(Dataset records Opens)

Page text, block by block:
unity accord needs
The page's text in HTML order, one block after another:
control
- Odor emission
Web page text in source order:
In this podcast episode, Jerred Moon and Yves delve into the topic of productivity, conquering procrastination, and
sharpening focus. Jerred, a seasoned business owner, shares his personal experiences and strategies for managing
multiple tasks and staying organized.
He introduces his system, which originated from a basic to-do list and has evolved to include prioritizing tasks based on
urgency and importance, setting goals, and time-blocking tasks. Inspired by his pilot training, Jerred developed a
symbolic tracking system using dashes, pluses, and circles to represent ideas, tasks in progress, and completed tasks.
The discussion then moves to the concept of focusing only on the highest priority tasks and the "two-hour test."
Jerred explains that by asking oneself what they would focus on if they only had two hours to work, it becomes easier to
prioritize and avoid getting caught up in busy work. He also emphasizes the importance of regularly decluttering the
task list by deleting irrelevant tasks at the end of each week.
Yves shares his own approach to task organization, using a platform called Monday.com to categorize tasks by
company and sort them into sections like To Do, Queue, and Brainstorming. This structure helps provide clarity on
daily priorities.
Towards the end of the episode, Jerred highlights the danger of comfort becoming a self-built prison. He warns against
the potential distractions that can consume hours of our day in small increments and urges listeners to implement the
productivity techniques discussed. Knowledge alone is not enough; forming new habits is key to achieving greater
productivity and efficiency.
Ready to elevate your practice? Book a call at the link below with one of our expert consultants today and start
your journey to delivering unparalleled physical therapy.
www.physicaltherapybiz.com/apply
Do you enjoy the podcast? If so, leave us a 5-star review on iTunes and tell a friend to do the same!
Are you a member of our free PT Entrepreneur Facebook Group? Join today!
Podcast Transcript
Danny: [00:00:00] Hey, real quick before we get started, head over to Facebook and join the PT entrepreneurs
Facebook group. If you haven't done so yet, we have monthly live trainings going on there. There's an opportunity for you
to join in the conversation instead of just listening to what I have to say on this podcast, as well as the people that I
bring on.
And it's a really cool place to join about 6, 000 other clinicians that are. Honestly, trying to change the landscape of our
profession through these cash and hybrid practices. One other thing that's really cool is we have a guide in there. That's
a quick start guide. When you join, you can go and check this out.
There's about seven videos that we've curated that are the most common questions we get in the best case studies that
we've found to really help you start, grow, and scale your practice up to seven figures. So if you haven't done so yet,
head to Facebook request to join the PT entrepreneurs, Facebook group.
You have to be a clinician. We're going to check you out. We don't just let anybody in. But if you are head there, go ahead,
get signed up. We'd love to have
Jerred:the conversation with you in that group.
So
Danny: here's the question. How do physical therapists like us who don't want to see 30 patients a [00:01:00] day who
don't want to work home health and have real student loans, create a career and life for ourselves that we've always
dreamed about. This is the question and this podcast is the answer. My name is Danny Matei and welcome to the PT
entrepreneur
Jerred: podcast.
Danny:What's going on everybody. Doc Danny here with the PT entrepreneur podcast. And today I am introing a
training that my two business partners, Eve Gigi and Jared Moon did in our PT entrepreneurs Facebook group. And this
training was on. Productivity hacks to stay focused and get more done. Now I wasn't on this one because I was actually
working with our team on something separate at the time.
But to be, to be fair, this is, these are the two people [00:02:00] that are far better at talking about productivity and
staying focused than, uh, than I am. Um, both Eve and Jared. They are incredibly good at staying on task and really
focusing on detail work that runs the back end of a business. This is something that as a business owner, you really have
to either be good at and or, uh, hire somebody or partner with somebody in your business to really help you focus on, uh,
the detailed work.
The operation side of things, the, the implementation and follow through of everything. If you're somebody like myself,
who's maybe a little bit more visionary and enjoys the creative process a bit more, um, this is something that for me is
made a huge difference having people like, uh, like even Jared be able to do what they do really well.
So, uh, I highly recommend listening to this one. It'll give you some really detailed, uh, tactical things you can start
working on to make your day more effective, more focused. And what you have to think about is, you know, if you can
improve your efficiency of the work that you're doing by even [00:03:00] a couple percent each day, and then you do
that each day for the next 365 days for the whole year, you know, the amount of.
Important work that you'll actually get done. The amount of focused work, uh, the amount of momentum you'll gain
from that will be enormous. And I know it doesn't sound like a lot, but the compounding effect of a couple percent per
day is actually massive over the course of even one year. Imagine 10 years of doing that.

(Dataset records Closes)

Requirement
An exact transcription of the lines from the start of the listing through the line bearing "sharpening focus. Jerred, a" is the whole answer.

Answer to this problem
Page text, block by block:
unity accord needs
The page's text in HTML order, one block after another:
control
- Odor emission
Web page text in source order:
In this podcast episode, Jerred Moon and Yves delve into the topic of productivity, conquering procrastination, and
sharpening focus. Jerred, a seasoned business owner, shares his personal experiences and strategies for managing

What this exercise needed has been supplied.